### What you should do:
The records that follow need to be output exactly as they are.

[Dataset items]
..............................

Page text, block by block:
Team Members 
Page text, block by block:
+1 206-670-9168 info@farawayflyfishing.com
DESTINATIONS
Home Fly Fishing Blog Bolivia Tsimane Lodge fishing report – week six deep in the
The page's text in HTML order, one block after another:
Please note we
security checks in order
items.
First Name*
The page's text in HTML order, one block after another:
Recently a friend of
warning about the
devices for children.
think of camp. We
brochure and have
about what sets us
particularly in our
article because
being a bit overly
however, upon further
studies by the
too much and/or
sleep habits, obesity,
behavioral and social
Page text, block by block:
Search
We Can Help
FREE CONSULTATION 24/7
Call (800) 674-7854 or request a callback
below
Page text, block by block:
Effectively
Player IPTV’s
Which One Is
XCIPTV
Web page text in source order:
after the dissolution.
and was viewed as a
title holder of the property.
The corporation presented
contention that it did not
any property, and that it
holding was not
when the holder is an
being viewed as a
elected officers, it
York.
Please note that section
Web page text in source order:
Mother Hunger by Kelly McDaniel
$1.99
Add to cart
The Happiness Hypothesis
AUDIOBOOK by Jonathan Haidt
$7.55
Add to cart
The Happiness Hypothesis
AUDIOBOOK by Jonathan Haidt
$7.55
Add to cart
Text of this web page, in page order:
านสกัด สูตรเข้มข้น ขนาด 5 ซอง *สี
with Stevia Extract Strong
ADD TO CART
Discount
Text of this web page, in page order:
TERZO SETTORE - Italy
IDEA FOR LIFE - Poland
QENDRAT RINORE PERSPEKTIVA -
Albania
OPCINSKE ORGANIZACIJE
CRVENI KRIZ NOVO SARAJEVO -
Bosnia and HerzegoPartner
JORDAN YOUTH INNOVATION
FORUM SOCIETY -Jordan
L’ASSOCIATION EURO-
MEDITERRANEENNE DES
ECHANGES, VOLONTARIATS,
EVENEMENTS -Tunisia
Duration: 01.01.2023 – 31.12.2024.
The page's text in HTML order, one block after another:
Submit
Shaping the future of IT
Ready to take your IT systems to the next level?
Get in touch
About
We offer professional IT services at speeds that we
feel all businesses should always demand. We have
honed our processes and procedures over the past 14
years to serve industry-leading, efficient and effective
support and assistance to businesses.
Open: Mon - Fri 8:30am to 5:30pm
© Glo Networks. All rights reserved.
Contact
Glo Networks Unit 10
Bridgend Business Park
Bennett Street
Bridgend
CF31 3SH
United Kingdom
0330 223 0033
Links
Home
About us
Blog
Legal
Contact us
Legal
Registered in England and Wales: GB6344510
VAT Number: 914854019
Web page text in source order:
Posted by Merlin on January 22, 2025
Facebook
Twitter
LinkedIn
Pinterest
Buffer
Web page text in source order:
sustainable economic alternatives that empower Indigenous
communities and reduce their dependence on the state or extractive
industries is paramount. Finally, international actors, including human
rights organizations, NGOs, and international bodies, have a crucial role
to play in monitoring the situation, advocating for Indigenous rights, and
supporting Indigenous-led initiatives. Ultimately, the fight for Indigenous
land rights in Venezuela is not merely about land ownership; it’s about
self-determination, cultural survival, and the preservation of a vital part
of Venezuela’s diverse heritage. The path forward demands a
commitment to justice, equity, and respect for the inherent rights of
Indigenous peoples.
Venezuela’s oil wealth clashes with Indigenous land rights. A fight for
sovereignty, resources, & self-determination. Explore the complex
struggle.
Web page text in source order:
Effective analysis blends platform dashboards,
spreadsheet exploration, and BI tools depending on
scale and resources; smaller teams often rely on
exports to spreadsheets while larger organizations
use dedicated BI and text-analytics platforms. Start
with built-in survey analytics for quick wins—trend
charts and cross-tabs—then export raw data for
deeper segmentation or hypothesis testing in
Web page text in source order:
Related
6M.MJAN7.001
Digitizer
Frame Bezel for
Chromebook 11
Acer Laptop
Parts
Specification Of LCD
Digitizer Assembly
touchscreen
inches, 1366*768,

..............................

### Task answer:
Page text, block by block:
Team Members 
Page text, block by block:
+1 206-670-9168 info@farawayflyfishing.com
DESTINATIONS
Home Fly Fishing Blog Bolivia Tsimane Lodge fishing report – week six deep in the
The page's text in HTML order, one block after another:
Please note we
security checks in order
items.
First Name*
The page's text in HTML order, one block after another:
Recently a friend of
warning about the
devices for children.
think of camp. We
brochure and have
about what sets us
particularly in our
article because
being a bit overly
however, upon further
studies by the
too much and/or
sleep habits, obesity,
behavioral and social
Page text, block by block:
Search
We Can Help
FREE CONSULTATION 24/7
Call (800) 674-7854 or request a callback
below
Page text, block by block:
Effectively
Player IPTV’s
Which One Is
XCIPTV
Web page text in source order:
after the dissolution.
and was viewed as a
title holder of the property.
The corporation presented
contention that it did not
any property, and that it
holding was not
when the holder is an
being viewed as a
elected officers, it
York.
Please note that section
Web page text in source order:
Mother Hunger by Kelly McDaniel
$1.99
Add to cart
The Happiness Hypothesis
AUDIOBOOK by Jonathan Haidt
$7.55
Add to cart
The Happiness Hypothesis
AUDIOBOOK by Jonathan Haidt
$7.55
Add to cart
Text of this web page, in page order:
านสกัด สูตรเข้มข้น ขนาด 5 ซอง *สี
with Stevia Extract Strong
ADD TO CART
Discount
Text of this web page, in page order:
TERZO SETTORE - Italy
IDEA FOR LIFE - Poland
QENDRAT RINORE PERSPEKTIVA -
Albania
OPCINSKE ORGANIZACIJE
CRVENI KRIZ NOVO SARAJEVO -
Bosnia and HerzegoPartner
JORDAN YOUTH INNOVATION
FORUM SOCIETY -Jordan
L’ASSOCIATION EURO-
MEDITERRANEENNE DES
ECHANGES, VOLONTARIATS,
EVENEMENTS -Tunisia
Duration: 01.01.2023 – 31.12.2024.
The page's text in HTML order, one block after another:
Submit
Shaping the future of IT
Ready to take your IT systems to the next level?
Get in touch
About
We offer professional IT services at speeds that we
feel all businesses should always demand. We have
honed our processes and procedures over the past 14
years to serve industry-leading, efficient and effective
support and assistance to businesses.
Open: Mon - Fri 8:30am to 5:30pm
© Glo Networks. All rights reserved.
Contact
Glo Networks Unit 10
Bridgend Business Park
Bennett Street
Bridgend
CF31 3SH
United Kingdom
0330 223 0033
Links
Home
About us
Blog
Legal
Contact us
Legal
Registered in England and Wales: GB6344510
VAT Number: 914854019
Web page text in source order:
Posted by Merlin on January 22, 2025
Facebook
Twitter
LinkedIn
Pinterest
Buffer
Web page text in source order:
sustainable economic alternatives that empower Indigenous
communities and reduce their dependence on the state or extractive
industries is paramount. Finally, international actors, including human
rights organizations, NGOs, and international bodies, have a crucial role
to play in monitoring the situation, advocating for Indigenous rights, and
supporting Indigenous-led initiatives. Ultimately, the fight for Indigenous
land rights in Venezuela is not merely about land ownership; it’s about
self-determination, cultural survival, and the preservation of a vital part
of Venezuela’s diverse heritage. The path forward demands a
commitment to justice, equity, and respect for the inherent rights of
Indigenous peoples.
Venezuela’s oil wealth clashes with Indigenous land rights. A fight for
sovereignty, resources, & self-determination. Explore the complex
struggle.
Web page text in source order:
Effective analysis blends platform dashboards,
spreadsheet exploration, and BI tools depending on
scale and resources; smaller teams often rely on
exports to spreadsheets while larger organizations
use dedicated BI and text-analytics platforms. Start
with built-in survey analytics for quick wins—trend
charts and cross-tabs—then export raw data for
deeper segmentation or hypothesis testing in
Web page text in source order:
Related
6M.MJAN7.001
Digitizer
Frame Bezel for
Chromebook 11
Acer Laptop
Parts
Specification Of LCD
Digitizer Assembly
touchscreen
inches, 1366*768,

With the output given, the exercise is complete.